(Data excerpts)
==*==
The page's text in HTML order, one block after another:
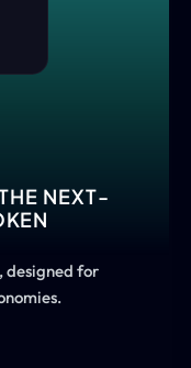
NEXT-
designed for
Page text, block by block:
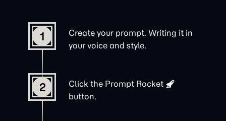
1
Create your prompt. Writing it in
your voice and style.
2 Click the Prompt Rocket
button.
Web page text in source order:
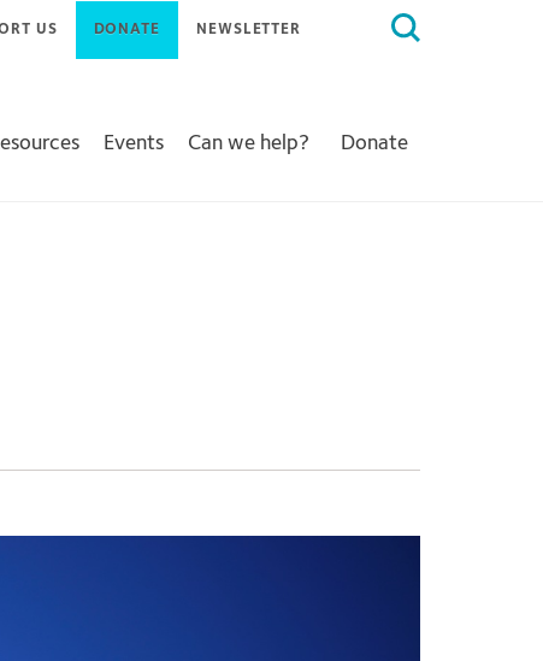
Search
US DONATE NEWSLETTER
Events Can we help? Donate
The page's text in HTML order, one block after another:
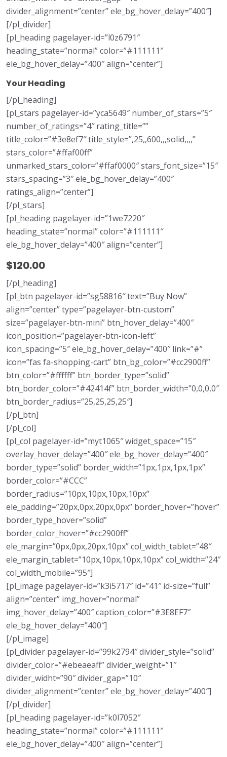
divider_alignment=”center” ele_bg_hover_delay=”400″]
[/pl_divider]
[pl_heading pagelayer-id=”l0z6791″
heading_state=”normal” color=”#111111″
ele_bg_hover_delay=”400″ align=”center”]
Your Heading
[/pl_heading]
[pl_stars pagelayer-id=”yca5649″ number_of_stars=”5″
number_of_ratings=”4″ rating_title=””
title_color=”#3e8ef7″ title_style=”,25,,600,,,solid,,,,”
stars_color=”#ffaf00ff”
unmarked_stars_color=”#ffaf0000″ stars_font_size=”15″
stars_spacing=”3″ ele_bg_hover_delay=”400″
ratings_align=”center”]
[/pl_stars]
[pl_heading pagelayer-id=”1we7220″
heading_state=”normal” color=”#111111″
ele_bg_hover_delay=”400″ align=”center”]
$120.00
[/pl_heading]
[pl_btn pagelayer-id=”sg58816″ text=”Buy Now”
align=”center” type=”pagelayer-btn-custom”
size=”pagelayer-btn-mini” btn_hover_delay=”400″
icon_position=”pagelayer-btn-icon-left”
icon_spacing=”5″ ele_bg_hover_delay=”400″ link=”#”
icon=”fas fa-shopping-cart” btn_bg_color=”#cc2900ff”
btn_color=”#ffffff” btn_border_type=”solid”
btn_border_color=”#42414f” btn_border_width=”0,0,0,0″
btn_border_radius=”25,25,25,25″]
[/pl_btn]
[/pl_col]
[pl_col pagelayer-id=”myt1065″ widget_space=”15″
overlay_hover_delay=”400″ ele_bg_hover_delay=”400″
border_type=”solid” border_width=”1px,1px,1px,1px”
border_color=”#CCC”
border_radius=”10px,10px,10px,10px”
ele_padding=”20px,0px,20px,0px” border_hover=”hover”
border_type_hover=”solid”
border_color_hover=”#cc2900ff”
ele_margin=”0px,0px,20px,10px” col_width_tablet=”48″
ele_margin_tablet=”10px,10px,10px,10px” col_width=”24″
col_width_mobile=”95″]
[pl_image pagelayer-id=”k3i5717″ id=”41″ id-size=”full”
align=”center” img_hover=”normal”
img_hover_delay=”400″ caption_color=”#3E8EF7″
ele_bg_hover_delay=”400″]
[/pl_image]
[pl_divider pagelayer-id=”99k2794″ divider_style=”solid”
divider_color=”#ebeaeaff” divider_weight=”1″
divider_widht=”90″ divider_gap=”10″
divider_alignment=”center” ele_bg_hover_delay=”400″]
[/pl_divider]
[pl_heading pagelayer-id=”k0l7052″
heading_state=”normal” color=”#111111″
ele_bg_hover_delay=”400″ align=”center”]
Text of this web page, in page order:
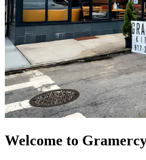
Welcome to
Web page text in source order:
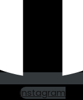
Instagram
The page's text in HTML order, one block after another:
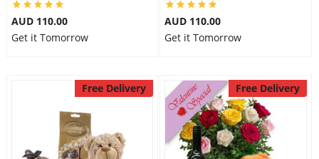
AUD 110.00
Get it Tomorrow
AUD 110.00
Get it Tomorrow
Free Delivery Free Delivery
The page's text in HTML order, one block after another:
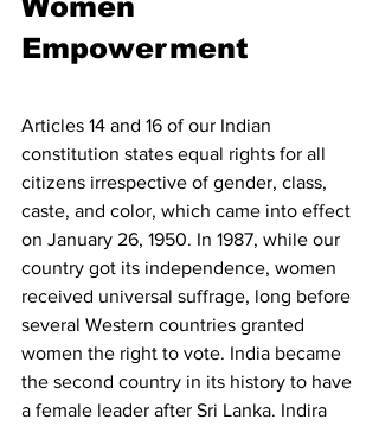
Empowerment
Articles 14 and 16 of our Indian
constitution states equal rights for all
citizens irrespective of gender, class,
caste, and color, which came into effect
on January 26, 1950. In 1987, while our
country got its independence, women
received universal suffrage, long before
several Western countries granted
women the right to vote. India became
the second country in its history to have
a female leader after Sri Lanka. Indira
==*==
# REQUIRED WORK:
Find every line above that contains the word "country", and return each one.

# TASK SOLUTION:
country got its independence, women
the second country in its history to have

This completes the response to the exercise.